いつもarigatobankアプリで様々な企画へ支援をくださり、ありがとうございます。今回は、支援先の1つである認定NPO法人ブリッジフォースマイル主催の「親ありき日本をこえるスピーチイベント コエール2023」を取材しました。イベントでは、親を頼れずに社会からも守られなかった過去を持つ当事者が登壇し、自らの経験を共有しました。何が語られたのか?スピーチの一部を抜粋して、お届けいたします。

「いきなりですが、皆さんは”居所不明児童”って知っていますか?」

―― ”居所不明児童”とは、住民票の登録はあるが、行政/福祉サービス・義務教育などの記録がなく、自治体が安否を把握できない子どものこと。1人目の登壇者は、現在はトレーナーとして活躍するスポーツマンのCさん。”居所不明児童”だったというCさんは、小学校2年から学校に通えない時期を経て、小学校5年のときに児童養護施設へ入所します。なぜそうなったのか・何が問題なのか?が語られました。

「僕の両親はよく喧嘩をしていて、父は気性が荒く僕や母に暴力を振るったり、母も僕に対して暴力的でした。ある日、離婚することとなり、僕は父と暮らすこととなりました。父の仕事は中々続かず、お金も無くなり、家を追い出され、車上生活になりました。学校も行けない、車上生活で転々と場所を変えていたため、まわりに相談する選択肢もなく、そもそも父は絶対的な存在。逆らうことができない、まわりに助けてなんて言えない。ただただ飢え死にしないように考えているだけでした。」

―― そんな車上生活も3年目のある日、お父様が突然倒れ、保護されたCさん。

「倒れた一年後に、父は亡くなりました。たった一人の家族。大好きな父ちゃんでした。でも、あの日があったからこそ、社会は僕を見つけてくれました。たった3年間と思われるかもしれませんが、10歳の僕にとっては辛くて孤独な3年間でした。僕の場合は、父が倒れたことによって発見されましたが、他のケースでは事件化したり、勇気を振り絞って逃げ出したり、偶然に発見されることも多いです。」

―― 6割が虐待を受けていたデータ*もあるなど、居所不明児童には保護後も多くの影響が残るため早期発見・介入が重要です。国の対策も強化されつつある一方で、Cさんが思う問題点とは。

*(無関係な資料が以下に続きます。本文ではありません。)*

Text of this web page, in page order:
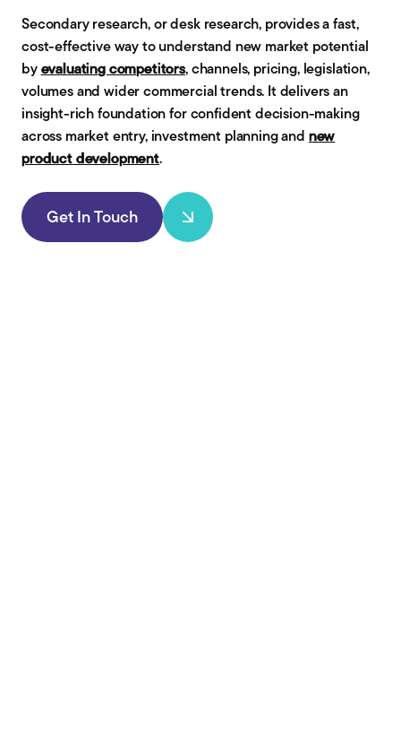
Secondary research, or desk research, provides a fast,
cost-effective way to understand new market potential
byevaluating competitors, channels, pricing, legislation,
volumes and wider commercial trends. It delivers an
insight-rich foundation for confident decision-making
across market entry, investment planning andnew
product development.
Get In Touch
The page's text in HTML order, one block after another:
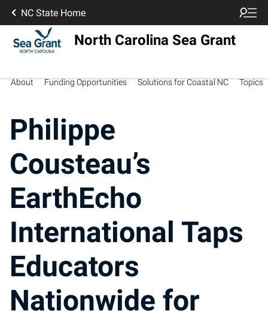
NC State Home
North Carolina Sea Grant
About Funding Opportunities Solutions for Coastal NC Topics
Philippe
Cousteau’s
EarthEcho
International Taps
Educators
Nationwide for
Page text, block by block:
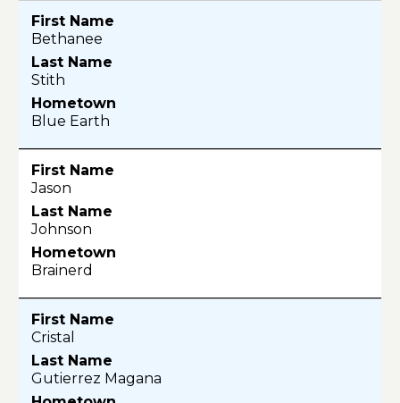
Bethanee
Stith
Blue Earth
Jason
Johnson
Brainerd
Cristal
Gutierrez Magana
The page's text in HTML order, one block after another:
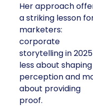
Her approach
a striking lesson
marketers:
corporate
storytelling in
less about shaping
perception and
about providing
proof.
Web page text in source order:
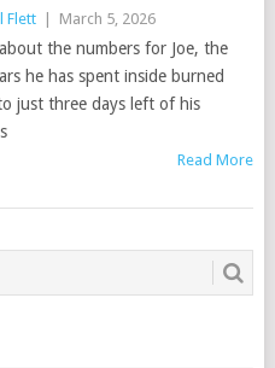
Flett March 5, 2026
the numbers for Joe, the
he has spent inside burned
just three days left of his
Read More
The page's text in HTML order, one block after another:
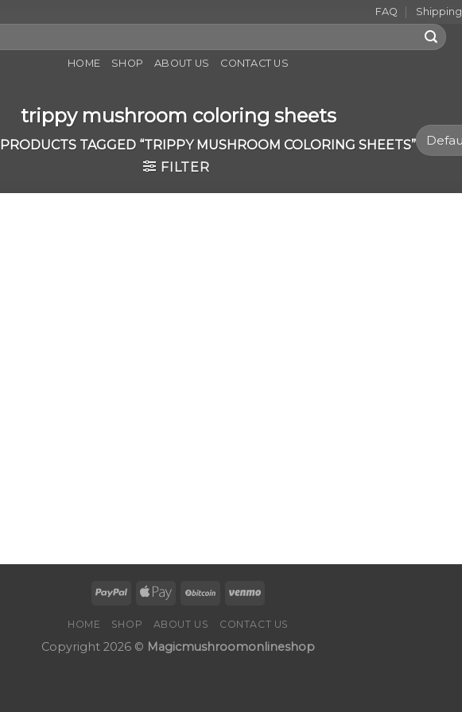
FAQ Shipping
HOME
SHOP ABOUT US CONTACT US
trippy mushroom coloring sheets
PRODUCTS TAGGED “TRIPPY MUSHROOM COLORING SHEETS”
FILTER
HOME SHOP ABOUT US CONTACT US
Copyright 2026 © Magicmushroomonlineshop
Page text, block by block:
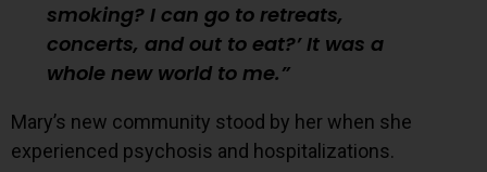
smoking? I can go to retreats,
concerts, and out to eat?’ It was a
whole new world to me.
Mary’s new community stood by her when she
experienced psychosis and hospitalizations.

「そもそも、法的に整備・強化されても居所不明児童の存在を知らないひとが多くいる限りこの問題は解決されません。法の限界があるからこそ、早めにまわりの大人が介入することこそが、1番の解決策ではないでしょうか。居所不明児童とは単に親の問題だけではありません。全てのまわりの大人がSOSを出せない子どもの存在を見てみぬふりをしてきた結果だと思います。まず居所不明児童の存在を知ってください。そして次にまわりの子どもたちに目を向けてください。少しでも気になったら声をかけてあげてください、そして不自然だと思ったらすぐに通報してください。ぜひこの問題をみんなで解決していきましょう。」

「差し伸べる手を持った社会へ」

―― 2人目の登壇者は、看護師として働きながらミスコンに挑戦するなど自ら人前に出て虐待のない社会をめざして活動するSさん。彼女は、母のパートナーから「しつけ」という名の暴力を受け、小学校4年から中学校1年まで児童養護施設で暮らしました。

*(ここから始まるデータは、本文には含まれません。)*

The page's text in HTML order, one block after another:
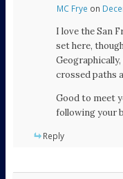
MC Frye on
I love the San
set here,
crossed paths
Good to meet
following your
Reply
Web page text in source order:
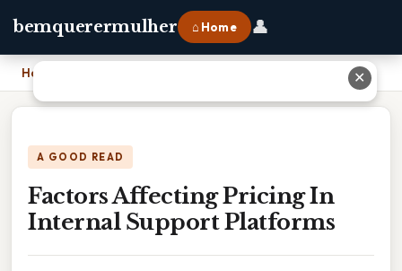
bemquerermulher ⌂ Home 👤
Home Factors Affecting Pricing In Internal Support Platforms
A GOOD READ
Factors Affecting Pricing In
Internal Support Platforms
✕
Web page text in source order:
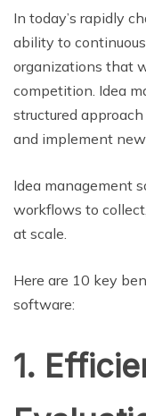
In today’s rapidly
ability to
organizations that
competition. Idea
structured
and implement
Idea management
workflows to
at scale.
Here are 10 key
software:
1.
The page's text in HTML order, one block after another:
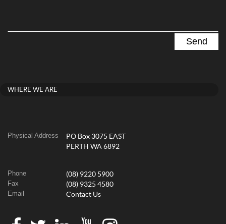
WHERE WE ARE
Physical Address
PO Box 3075 EAST
PERTH WA 6892
Phone (08) 9220 5900
Fax (08) 9325 4580
Email Contact Us
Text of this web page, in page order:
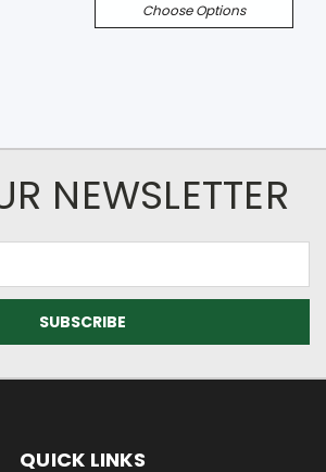
Choose Options
NEWSLETTER
QUICK LINKS
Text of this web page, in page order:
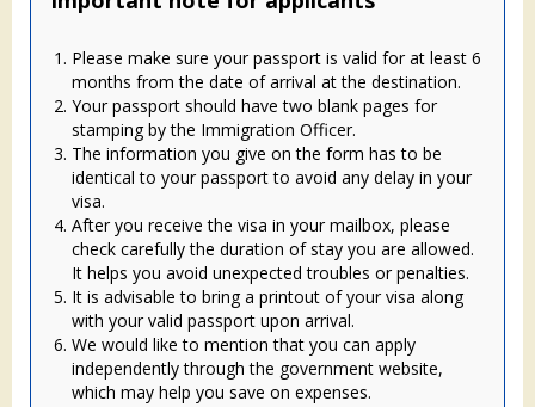
Please make sure your passport is valid for at least 6
months from the date of arrival at the destination.
Your passport should have two blank pages for
stamping by the Immigration Officer.
The information you give on the form has to be
identical to your passport to avoid any delay in your
visa.
After you receive the visa in your mailbox, please
check carefully the duration of stay you are allowed.
It helps you avoid unexpected troubles or penalties.
It is advisable to bring a printout of your visa along
with your valid passport upon arrival.
We would like to mention that you can apply
independently through the government website,
which may help you save on expenses.
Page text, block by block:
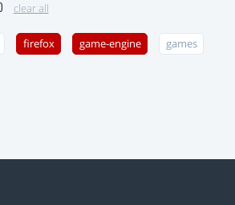
clear all
firefox game-engine games
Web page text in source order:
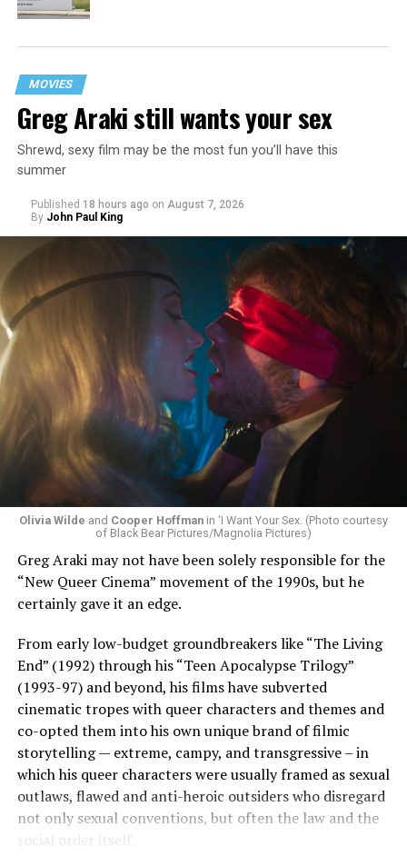
MOVIES
Greg Araki still wants your sex
Shrewd, sexy film may be the most fun you’ll have this
summer
Published 18 hours ago on August 7, 2026
By John Paul King
Olivia Wilde and Cooper Hoffmanin ‘I Want Your Sex. (Photo courtesy
of Black Bear Pictures/Magnolia Pictures)
Greg Araki may not have been solely responsible for the
“New Queer Cinema” movement of the 1990s, but he
certainly gave it an edge.
From early low-budget groundbreakers like “The Living
End” (1992) through his “Teen Apocalypse Trilogy”
(1993-97) and beyond, his films have subverted
cinematic tropes with queer characters and themes and
co-opted them into his own unique brand of filmic
storytelling — extreme, campy, and transgressive – in
which his queer characters were usually framed as sexual
outlaws, flawed and anti-heroic outsiders who disregard
not only sexual conventions, but often the law and the
social order itself.
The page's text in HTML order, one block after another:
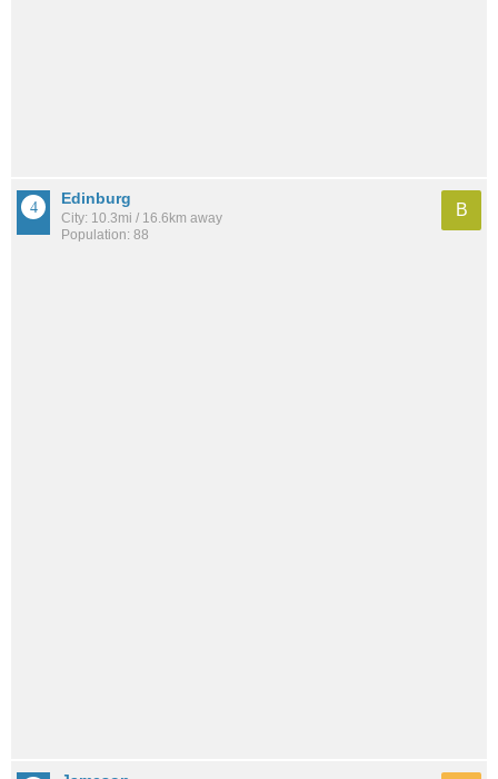
Edinburg
City: 10.3mi / 16.6km away
Population: 88
B

「私は母子家庭で育ちました。小さいころ、私は母と兄と当時母がお付き合いしていた彼と4人で暮らしていました。けど経済的に苦しい状況でした。母は朝から晩までアルバイトを掛け持ちしながら必死に働いていました。だからよく、彼が私達の面倒をみてくれていましたがしつけという暴力を受けていました。いつも殴られていたのは母がいないときです。」

―― 母に心配をかけないよう、暴力のことは誰にも言わなかったという。ストレスから学校で問題行動を起こしたり、兄と家出を繰り返したりした。そして警察に何度も保護され、児童相談所にてSさんの児童養護施設への入所判断が行われた。

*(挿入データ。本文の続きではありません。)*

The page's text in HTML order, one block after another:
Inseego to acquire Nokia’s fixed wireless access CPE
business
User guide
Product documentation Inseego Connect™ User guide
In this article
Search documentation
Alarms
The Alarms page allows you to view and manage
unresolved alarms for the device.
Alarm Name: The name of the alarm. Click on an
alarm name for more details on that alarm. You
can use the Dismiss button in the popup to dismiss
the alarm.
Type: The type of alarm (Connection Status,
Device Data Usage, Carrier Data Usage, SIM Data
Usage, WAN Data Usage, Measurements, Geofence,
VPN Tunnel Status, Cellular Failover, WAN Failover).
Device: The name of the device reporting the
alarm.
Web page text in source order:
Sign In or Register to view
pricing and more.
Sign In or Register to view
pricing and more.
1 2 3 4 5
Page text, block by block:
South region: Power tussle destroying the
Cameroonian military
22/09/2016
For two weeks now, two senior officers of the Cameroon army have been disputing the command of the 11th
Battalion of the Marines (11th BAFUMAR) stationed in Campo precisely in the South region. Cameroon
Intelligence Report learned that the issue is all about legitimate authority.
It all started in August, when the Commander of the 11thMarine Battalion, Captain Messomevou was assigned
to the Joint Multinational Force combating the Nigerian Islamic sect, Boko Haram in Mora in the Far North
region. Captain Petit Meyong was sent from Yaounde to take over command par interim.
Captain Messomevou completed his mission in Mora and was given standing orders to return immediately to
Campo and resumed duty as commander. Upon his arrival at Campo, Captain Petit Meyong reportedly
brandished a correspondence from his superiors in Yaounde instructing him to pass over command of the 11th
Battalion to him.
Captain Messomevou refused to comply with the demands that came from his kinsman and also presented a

「当時担当してくれた相談員さんにどうしたいのか?と聞かれたので『母と兄と3人で暮らしたい。母が彼と別れてくれるなら家へ帰る』この思いをはっきりと伝えました。母からの返事は『別れられない』でした。そのため、10歳で児童養護施設へ入ることを決めました。きっと母は私を選んでくれる、そう思っていたので正直裏切られた気分でした。施設に入り、いつここから出られるか分からない。これからどうなるのかすら分からないそんな真っ暗な暗闇を3年ちょっと過ごしました。」

―― なぜ虐待をうけることになったのか、どこに問題があったのか。

「子どものことを見きれなかった母が悪かったのでしょうか?私は違うと思います。シングルマザーに対する支援が充分でない社会に問題があると思います。母は稼ぐために子どもを見てくれる場所が必要でした。そのため当時お付き合いしていた彼の存在はきっと当時の母にとっては大きかったのだと思います。『子育ては自己責任。育てられへんのやったら、産まんかったらいい。』その一言で、助けを求めている人のSOSを奪っているのに、気がついていますか。」

―― 全国に約135万人いる”ひとり親”、中でも母子家庭世帯の平均年収(約240万円)は父子家庭の半分にも満たず、養育費の受け取り率も約28%と低い数値に留まる*。経済的に苦しい家庭への公的支援は急務だが、他に何があれば状況を変えられるのか?

「多くのシングルマザーが働いています。なかにはシングルマザーを隠して働くママもいます。そんなママにとって、人と関わり関係をつくれる場所が職場だからです。一人で抱え込んでいるママに対して、気付ける場所でもあります。相談しやすい環境、話しかけやすい環境からつくっていきませんか。ママにとって気にかけてくれる人が近くにいるだけで救われます。そんなあなたの優しい心が巡り巡って、家で待っている子どもに届きます。私の経験のように、暴力を受ける子どもが減るきっかけになることもあります。」

イベント主催 / 支援先団体

NPO法人ブリッジフォースマイル
虐待などで親を頼れず児童養護施設や里親家庭などで暮らしている、また生活経験のある子どもたちが、笑顔で暮らせる社会を目指して、2004年から活動しています。18歳でひとり社会に巣立つ時に直面する壁を乗り越え、未来に向かう勇気を持てるように、一人暮らしの準備やキャリア形成のためのセミナー、居場所や住まいの提供、伴走支援、就労・転職サポートなど、子どもたちの自立のためにさまざまな支援を行っています。